_Assigned task:_
Retype the listing below exactly, beginning at the line that contains "TYRY.HU Activity Grasping" and ending with its last line.

_Dataset records:_
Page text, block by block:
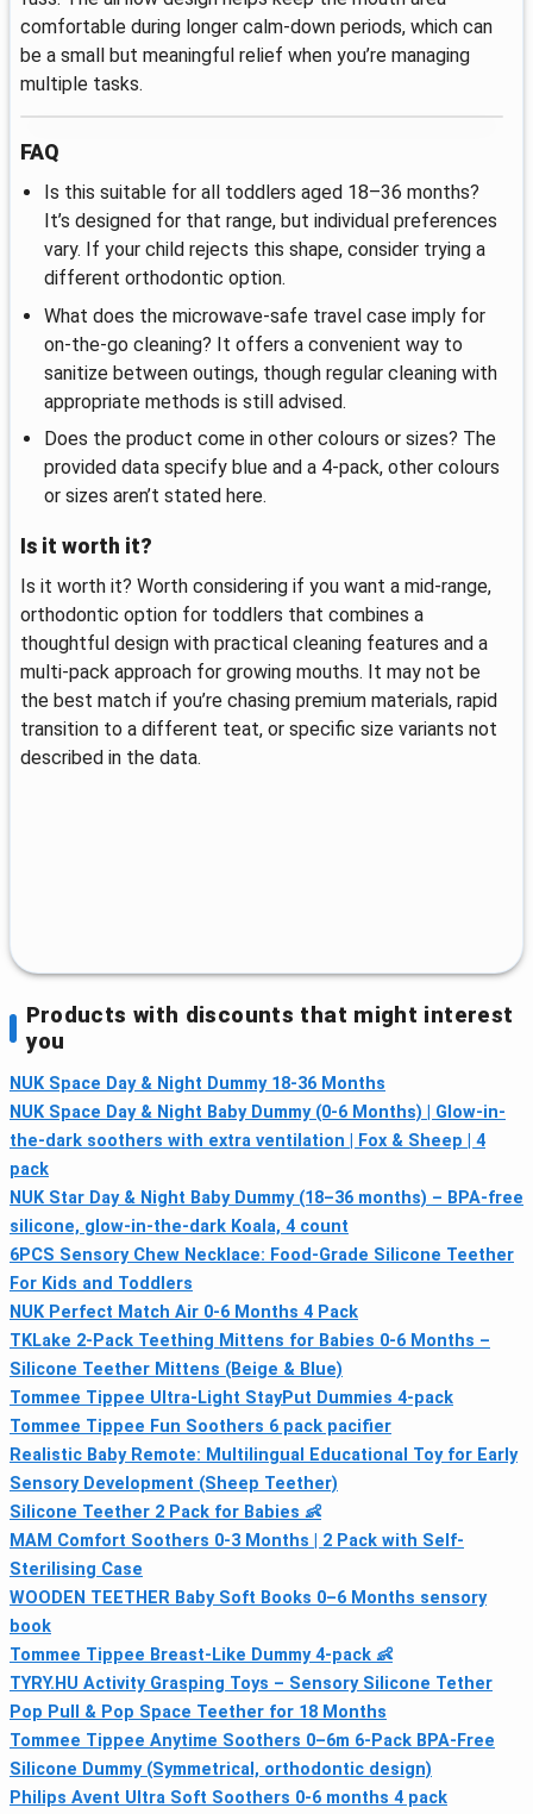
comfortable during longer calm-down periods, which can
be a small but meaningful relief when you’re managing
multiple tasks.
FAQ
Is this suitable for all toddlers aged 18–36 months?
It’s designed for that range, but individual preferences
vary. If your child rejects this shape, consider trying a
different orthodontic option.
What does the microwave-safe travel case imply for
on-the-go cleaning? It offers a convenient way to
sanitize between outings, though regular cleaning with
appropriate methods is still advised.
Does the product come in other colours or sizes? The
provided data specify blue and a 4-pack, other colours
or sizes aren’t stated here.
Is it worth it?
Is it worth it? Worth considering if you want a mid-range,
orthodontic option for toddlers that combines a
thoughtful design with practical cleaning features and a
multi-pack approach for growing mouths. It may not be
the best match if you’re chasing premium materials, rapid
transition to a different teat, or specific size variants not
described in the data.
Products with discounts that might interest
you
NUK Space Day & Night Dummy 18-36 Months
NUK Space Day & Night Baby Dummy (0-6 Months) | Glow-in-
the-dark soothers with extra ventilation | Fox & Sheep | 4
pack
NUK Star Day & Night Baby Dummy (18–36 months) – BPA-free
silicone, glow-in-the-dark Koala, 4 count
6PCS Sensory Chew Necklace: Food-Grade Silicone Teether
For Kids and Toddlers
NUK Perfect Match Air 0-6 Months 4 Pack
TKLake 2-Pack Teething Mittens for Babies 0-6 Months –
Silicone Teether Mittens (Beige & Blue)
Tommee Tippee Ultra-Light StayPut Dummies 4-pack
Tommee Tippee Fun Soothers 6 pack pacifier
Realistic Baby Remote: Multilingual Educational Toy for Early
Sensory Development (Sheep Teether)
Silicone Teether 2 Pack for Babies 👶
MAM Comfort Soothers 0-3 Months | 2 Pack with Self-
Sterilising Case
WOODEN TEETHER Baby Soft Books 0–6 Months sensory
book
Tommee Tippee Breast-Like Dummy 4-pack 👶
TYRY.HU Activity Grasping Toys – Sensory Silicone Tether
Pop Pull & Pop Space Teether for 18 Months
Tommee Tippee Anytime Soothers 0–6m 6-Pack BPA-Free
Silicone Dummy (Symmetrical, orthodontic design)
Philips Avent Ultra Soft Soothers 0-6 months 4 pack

_Solution to the problem:_
TYRY.HU Activity Grasping Toys – Sensory Silicone Tether
Pop Pull & Pop Space Teether for 18 Months
Tommee Tippee Anytime Soothers 0–6m 6-Pack BPA-Free
Silicone Dummy (Symmetrical, orthodontic design)
Philips Avent Ultra Soft Soothers 0-6 months 4 pack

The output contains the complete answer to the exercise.